Weitere Trends im Luxus-Segment

1

Digitalisierung des Retail Netzwerkes. Dazu zählen zum Beispiel Click & Collect und interaktive Experience.

2

Das Aufsetzen diverser Studien zum Thema Upper Funnel / Awareness: Wie bleiben wir als Marke relevant, welche Mediakanäle tragen am stärksten zur Markenwahrnehmung bei?

3

Social Commerce, ein Trend, der aus Asien zu uns kommt. TikTok und LinkedIn sind top Verkaufskanäle.

4

Programmatic Advertising. In der Luxusindustrie funktioniert es allerdings aufgrund der höheren Preise noch nicht mit positivem ROI.

5

Transformation durch Kollaboration von Brands und Markenbotschaftern: zum Beispiel Tiffany und Jay-Z/Beyonce mit Gucci und The North Face.

6

Es wird neue Job Profile geben: Data Scientists, Data Engineers und Marketing Analysts. Die Kombination aus Lifestyle Marketeer und Data Manager ist sehr rar und gerade absolut gefragt.

7

Unternehmenswandel: die Entwicklung vom produktorientierten zum verbraucherorientierten Unternehmen.

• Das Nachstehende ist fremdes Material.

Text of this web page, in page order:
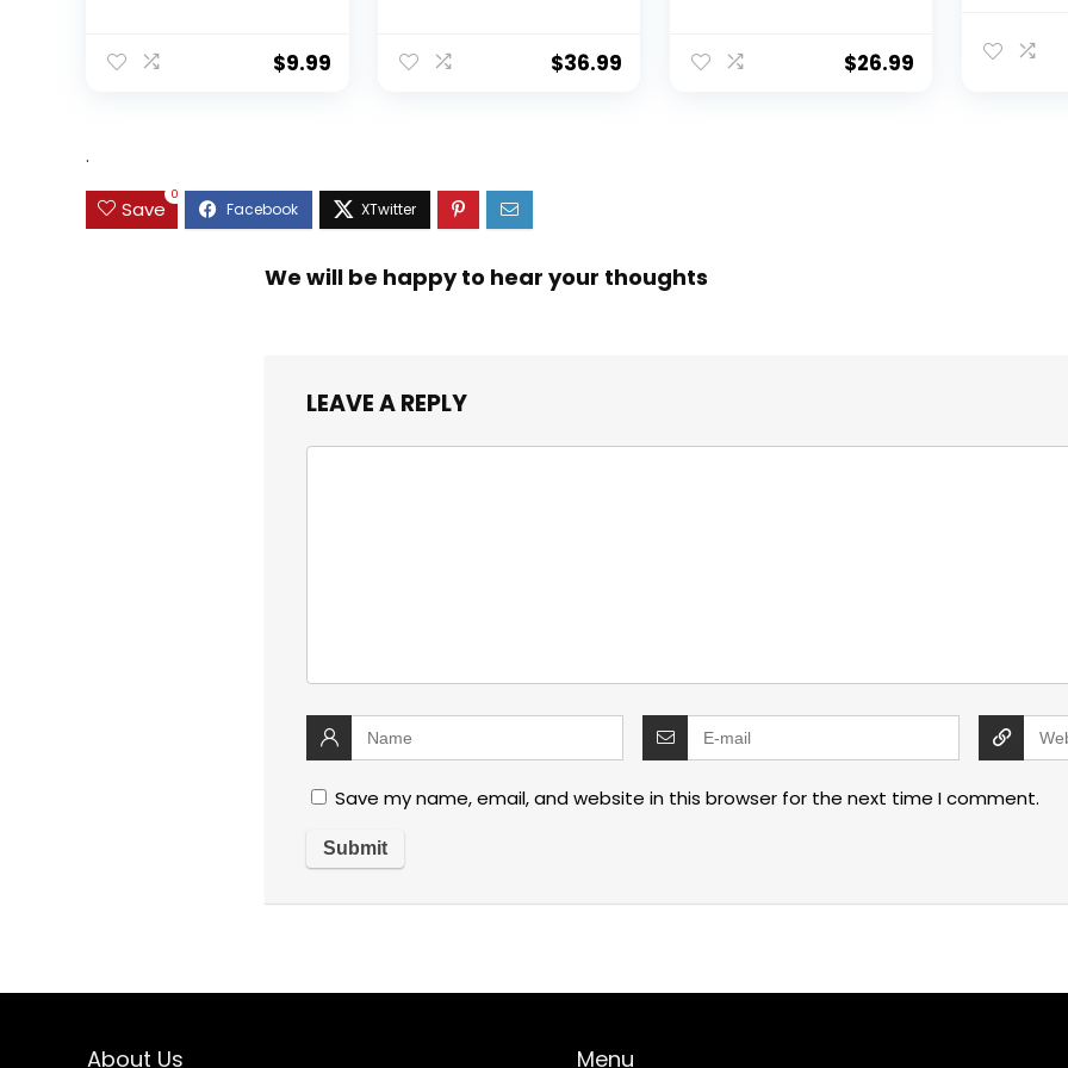
Swimbait Lifelike
Hard Bait Trout
$9.99
Carbon Drag,
5+1/7+1 Stainless
Design
$36.99
Fish with Rope,
Portable Bridge $26.99
Catching
.
Save
0
We will be happy to hear your thoughts
LEAVE A REPLY
Save my name, email, and website in this browser for the next time I comment.
About Us Menu
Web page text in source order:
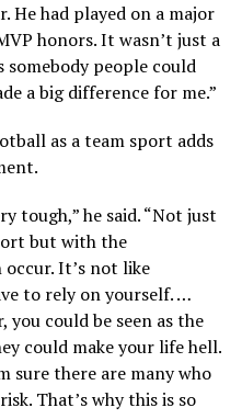
He had played on a major
honors. It wasn’t just a
somebody people could
a big difference for me.”
as a team sport adds
tough,” he said. “Not just
but with the
It’s not like
to rely on yourself. …
could be seen as the
could make your life hell.
sure there are many who
That’s why this is so
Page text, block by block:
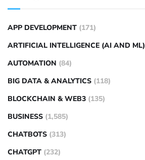
APP DEVELOPMENT (171)
ARTIFICIAL INTELLIGENCE (AI AND ML)
AUTOMATION (84)
BIG DATA & ANALYTICS (118)
BLOCKCHAIN & WEB3 (135)
BUSINESS (1,585)
CHATBOTS (313)
CHATGPT (232)

Über Maria von Scheel-Plessen

Maria von Scheel-Plessen ist eine bekannte Rednerin und Digital-Enthusiastin. Als EMEA-Direktorin betreut sie die Bereiche Medien, Werbung und E-Commerce bei Gucci in 37 Märkten. Zuvor war Maria vier Jahre lang Global Head of Media & Advertising bei Montblanc, wo sie die weltweite Medien- und Werbestrategie für 22 Märkte über alle Online- und Offline-Kanäle hinweg beaufsichtigte. Zu ihren weiteren beruflichen Stationen gehört Amazon, wo Maria für die Marketing- und Kommunikationsstrategie für Premiummarken auf Amazon in Deutschland, Italien und Spanien verantwortlich zeichnete. Zudem war sie bei Rocket Internet als Head of Communications für Südostasien bei Zalora (asiatisches Zalando) tätig.

Maria ist Absolventin der London School of Economics. Ihre große Leidenschaft ist die Digitalisierung in verschiedenen Branchen − von Start-ups bis hin zu Luxusunternehmen. Sie verfügt über umfangreiche Erfahrungen im Digital- und Offline-Marketing, in der digitalen Transformation sowie im B2B- und B2C-Kundenmarketing und -management.